Danıştay 13. Daire Başkanlığı         2017/2135 E.  ,  2019/3286 K.
T.C.
D A N I Ş T A Y
ONÜÇÜNCÜ DAİRE
Esas No:2017/2135
Karar No:2019/3286

TEMYİZ EDEN (DAVACI): … Eğitim Hizmetleri Yayın Dağıtım Ticaret ve Sanayi A.Ş.
VEKİLİ : Av. …
KARŞI TARAF (DAVALI): … Büyükşehir Belediyesi – …
VEKİLLERİ : Av. …, Av. …
İSTEMİN KONUSU : … İdare Mahkemesi’nin … tarih ve E:…, K:… sayılı kararının temyizen incelenerek bozulması istenilmektedir.
YARGILAMA SÜRECİ :
Dava konusu istem : … Büyükşehir Belediye Başkanlığı Emlak ve İstimlâk Daire Başkanlığı’nın 15/02/2017 tarih ve 288 ile 289 sayılı yazılarıyla bildirilen, … ili, … ilçesi, … Mahallesi, … ada, … ve … parsel sayılı taşınmazların satışına ilişkin olarak 2886 sayılı Devlet İhale Kanunu’nun 35. maddesi uyarınca kapalı teklif usulüyle 24/01/2017 tarihinde gerçekleştirilen ihalelerin iptaline yönelik işlemlerin iptali istenilmiştir.
İlk Derece Mahkemesi kararının özeti: … İdare Mahkemesi’nce verilen kararda; ihalelerin iptaline ilişkin işlemlerin 20/02/2017 tarihinde davacıya tebliğ edildiği, bakılan davanın 13/04/2017 tarihinde Mahkemeleri kaydına giren dilekçeyle açıldığı, bu durumda, ihalelerin iptaline ilişkin işlemlerin 20/02/2017 tarihinde tebliği üzerine, bu tarihten itibaren otuz (30) gün içinde ve en son 22/03/2017 tarihi mesai bitimine kadar dava açılması gerekmekte iken, bu süre geçirildikten çok sonra 13/04/2017 tarihinde açılan davanın süre aşımı nedeniyle esasının incelenmesinin mümkün olmadığı sonucuna varılmıştır.

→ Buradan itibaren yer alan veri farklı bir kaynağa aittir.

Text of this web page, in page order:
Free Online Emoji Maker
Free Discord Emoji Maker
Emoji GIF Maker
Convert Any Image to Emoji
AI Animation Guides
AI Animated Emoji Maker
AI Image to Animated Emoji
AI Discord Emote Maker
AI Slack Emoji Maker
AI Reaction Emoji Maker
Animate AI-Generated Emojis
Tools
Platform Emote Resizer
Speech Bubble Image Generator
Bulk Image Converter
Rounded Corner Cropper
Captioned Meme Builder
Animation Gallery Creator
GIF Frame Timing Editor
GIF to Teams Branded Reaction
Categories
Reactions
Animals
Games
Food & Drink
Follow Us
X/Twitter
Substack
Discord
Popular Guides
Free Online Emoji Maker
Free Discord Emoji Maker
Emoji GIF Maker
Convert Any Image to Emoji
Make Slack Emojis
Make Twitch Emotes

Belirtilen gerekçelerle davanın süre aşımı yönünden reddine karar verilmiştir.
TEMYİZ EDENİN İDDİALARI : Davacı tarafından, davanın ivedi yargılama usulüne tâbi olmadığı, dava açma süresinin bildirim tarihinden itibaren başlatılmasının hukuka aykırı olduğu, iptali istenilen işlemin gerekçeli ve işlemin bütün unsurlarını içerir şekil ve nitelikte olması gerektiği, dava açma süresinin gerekçeli yazının bildirilmesinden sonra başlatılması gerektiği ileri sürülmektedir.

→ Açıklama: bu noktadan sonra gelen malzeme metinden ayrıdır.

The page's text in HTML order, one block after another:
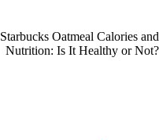
Starbucks Oatmeal Calories and
Nutrition: Is It Healthy or Not?
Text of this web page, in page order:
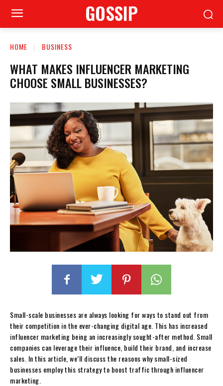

KARŞI TARAFIN SAVUNMASI : Davalı idare tarafından, 2577 sayılı İdari Yargılama Usulü Kanunu’nun 20/A maddesi uyarınca davanın süresi içinde açılmadığı, iptal edilen ihalelerden sonra gerçekleştirilen ihalelerde taşınmazların 289.000,00.-TL ve 355.000,00.-TL daha fazla bedelle satıldığı, kamu yararı amacıyla işlemlerin tesis edildiği, davacı şirketin sonradan gerçekleştirilen ihalelere de katıldığı, ihalenin iptali kararlarının usul ve yasaya uygun olarak tesis edildiği belirtilerek istemin reddi gerektiği savunulmuştur.

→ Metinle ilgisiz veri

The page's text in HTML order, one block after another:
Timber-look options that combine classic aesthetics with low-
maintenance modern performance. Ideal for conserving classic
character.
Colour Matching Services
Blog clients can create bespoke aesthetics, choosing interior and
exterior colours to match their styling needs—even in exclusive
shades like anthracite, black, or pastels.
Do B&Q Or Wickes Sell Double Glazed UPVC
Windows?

DANIŞTAY TETKİK HÂKİMİ …’UN DÜŞÜNCESİ : Temyiz isteminin kabulü gerektiği düşünülmektedir.

TÜRK MİLLETİ ADINA
Karar veren Danıştay Onüçüncü Dairesi’nce, Tetkik Hâkiminin açıklamaları dinlendikten ve dosyadaki belgeler incelendikten sonra gereği görüşüldü:
İNCELEME VE GEREKÇE:
MADDİ OLAY :
… Büyükşehir Belediye Başkanlığı Emlak ve İstimlâk Daire Başkanlığı’nın 15/02/2017 tarih ve 288 ile 289 sayılı yazılarıyla bildirilen, … ili, … ilçesi, … Mahallesi, … ada, … ve … parsel sayılı taşınmazların satışına ilişkin olarak 2886 sayılı Devlet İhale Kanunu’nun 35. maddesi uyarınca kapalı teklif usulüyle 24/01/2017 tarihinde gerçekleştirilen ihalelerin ita amiri tarafından onaylamadığının davacıya bildirilmesi üzerine, ihalelerin iptaline ilişkin işlemlerin iptali istemiyle bakılan dava açılmıştır.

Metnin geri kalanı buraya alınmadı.